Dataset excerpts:
>>>>>
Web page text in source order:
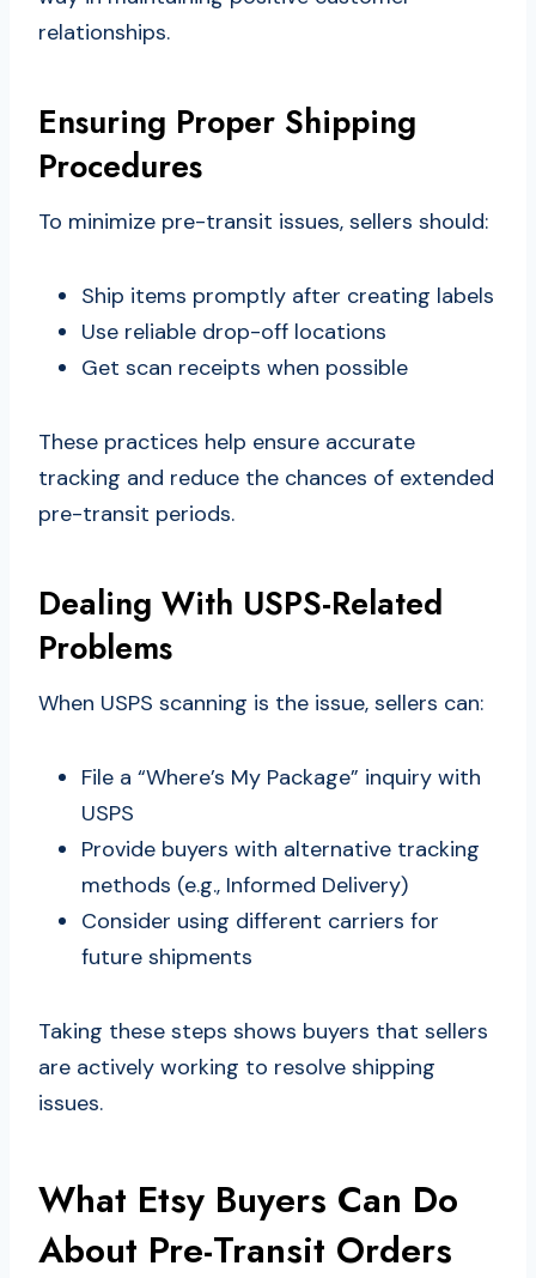
relationships.
Ensuring Proper Shipping
Procedures
To minimize pre-transit issues, sellers should:
Ship items promptly after creating labels
Use reliable drop-off locations
Get scan receipts when possible
These practices help ensure accurate
tracking and reduce the chances of extended
pre-transit periods.
Dealing With USPS-Related
Problems
When USPS scanning is the issue, sellers can:
File a “Where’s My Package” inquiry with
USPS
Provide buyers with alternative tracking
methods (e.g., Informed Delivery)
Consider using different carriers for
future shipments
Taking these steps shows buyers that sellers
are actively working to resolve shipping
issues.
What Etsy Buyers Can Do
About Pre-Transit Orders
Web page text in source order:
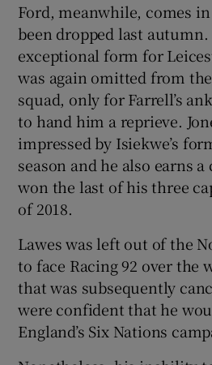
Ford, meanwhile, comes
been dropped last autumn.
exceptional form for
was again omitted from
squad, only for Farrell’s
to hand him a reprieve.
impressed by Isiekwe’s
season and he also earns
won the last of his three
of 2018.
Lawes was left out of the
to face Racing 92 over the
that was subsequently
were confident that he
England’s Six Nations
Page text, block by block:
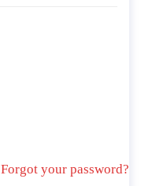
Forgot your password?
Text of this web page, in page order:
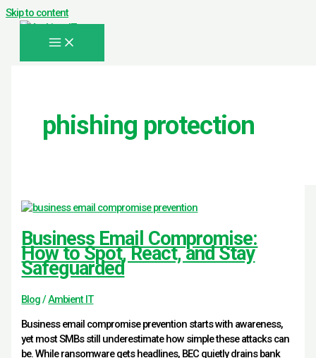
Skip to content
phishing protection
Business Email Compromise:
How to Spot, React, and Stay
Safeguarded
Blog/Ambient IT
Business email compromise prevention starts with awareness,
yet most SMBs still underestimate how simple these attacks can
be. While ransomware gets headlines, BEC quietly drains bank
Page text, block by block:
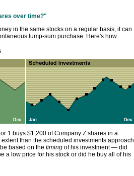
over time?"
in the same stocks on a regular basis, it can
lump-sum purchase. Here's how...
1 buys $1,200 of Company Z shares in a
than the scheduled investments approach
based on the timing of his investment — did
a low price for his stock or did he buy all of his
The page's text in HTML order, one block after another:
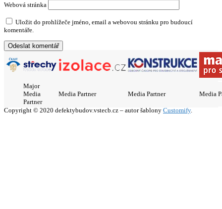
Webová stránka
Uložit do prohlížeče jméno, email a webovou stránku pro budoucí
komentáře.
Major
Media
Partner
Media Partner Media Partner Media
Copyright © 2020 defektybudov.vstecb.cz – autor šablony Customify.
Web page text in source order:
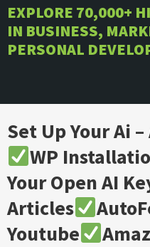
Skip
to
content
EXPLORE 70,000+
IN BUSINESS,
PERSONAL
Set Up Your Ai
WP
Your Open AI
Articles
Youtube
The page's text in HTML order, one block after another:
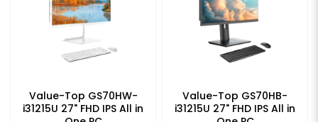
Value-Top GS70HW-
i31215U 27" FHD IPS All in
Value-Top GS70HB-
i31215U 27" FHD IPS All in
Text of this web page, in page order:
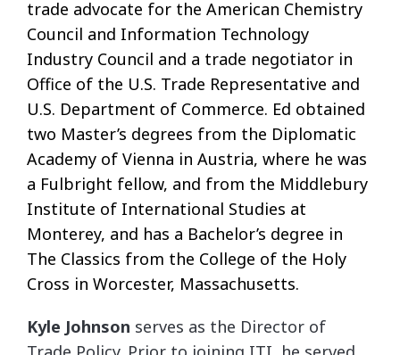
trade advocate for the American Chemistry
Council and Information Technology
Industry Council and a trade negotiator in
Office of the U.S. Trade Representative and
U.S. Department of Commerce. Ed obtained
two Master’s degrees from the Diplomatic
Academy of Vienna in Austria, where he was
a Fulbright fellow, and from the Middlebury
Institute of International Studies at
Monterey, and has a Bachelor’s degree in
The Classics from the College of the Holy
Cross in Worcester, Massachusetts.
Kyle Johnson serves as the Director of
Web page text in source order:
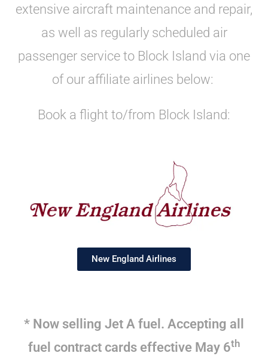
<<<<<
# What you should do
Leaving every picture out, output the data exactly as it stands.

# Solution for this task
Web page text in source order:
relationships.
Ensuring Proper Shipping
Procedures
To minimize pre-transit issues, sellers should:
Ship items promptly after creating labels
Use reliable drop-off locations
Get scan receipts when possible
These practices help ensure accurate
tracking and reduce the chances of extended
pre-transit periods.
Dealing With USPS-Related
Problems
When USPS scanning is the issue, sellers can:
File a “Where’s My Package” inquiry with
USPS
Provide buyers with alternative tracking
methods (e.g., Informed Delivery)
Consider using different carriers for
future shipments
Taking these steps shows buyers that sellers
are actively working to resolve shipping
issues.
What Etsy Buyers Can Do
About Pre-Transit Orders
Web page text in source order:
Ford, meanwhile, comes
been dropped last autumn.
exceptional form for
was again omitted from
squad, only for Farrell’s
to hand him a reprieve.
impressed by Isiekwe’s
season and he also earns
won the last of his three
of 2018.
Lawes was left out of the
to face Racing 92 over the
that was subsequently
were confident that he
England’s Six Nations
Page text, block by block:
Forgot your password?
Text of this web page, in page order:
Skip to content
phishing protection
Business Email Compromise:
How to Spot, React, and Stay
Safeguarded
Blog/Ambient IT
Business email compromise prevention starts with awareness,
yet most SMBs still underestimate how simple these attacks can
be. While ransomware gets headlines, BEC quietly drains bank
Page text, block by block:
over time?"
in the same stocks on a regular basis, it can
lump-sum purchase. Here's how...
1 buys $1,200 of Company Z shares in a
than the scheduled investments approach
based on the timing of his investment — did
a low price for his stock or did he buy all of his
The page's text in HTML order, one block after another:
Webová stránka
Uložit do prohlížeče jméno, email a webovou stránku pro budoucí
komentáře.
Major
Media
Partner
Media Partner Media Partner Media
Copyright © 2020 defektybudov.vstecb.cz – autor šablony Customify.
Web page text in source order:
Skip
to
content
EXPLORE 70,000+
IN BUSINESS,
PERSONAL
Set Up Your Ai
WP
Your Open AI
Articles
Youtube
The page's text in HTML order, one block after another:
Value-Top GS70HW-
i31215U 27" FHD IPS All in
Value-Top GS70HB-
i31215U 27" FHD IPS All in
Text of this web page, in page order:
trade advocate for the American Chemistry
Council and Information Technology
Industry Council and a trade negotiator in
Office of the U.S. Trade Representative and
U.S. Department of Commerce. Ed obtained
two Master’s degrees from the Diplomatic
Academy of Vienna in Austria, where he was
a Fulbright fellow, and from the Middlebury
Institute of International Studies at
Monterey, and has a Bachelor’s degree in
The Classics from the College of the Holy
Cross in Worcester, Massachusetts.
Kyle Johnson serves as the Director of
Web page text in source order:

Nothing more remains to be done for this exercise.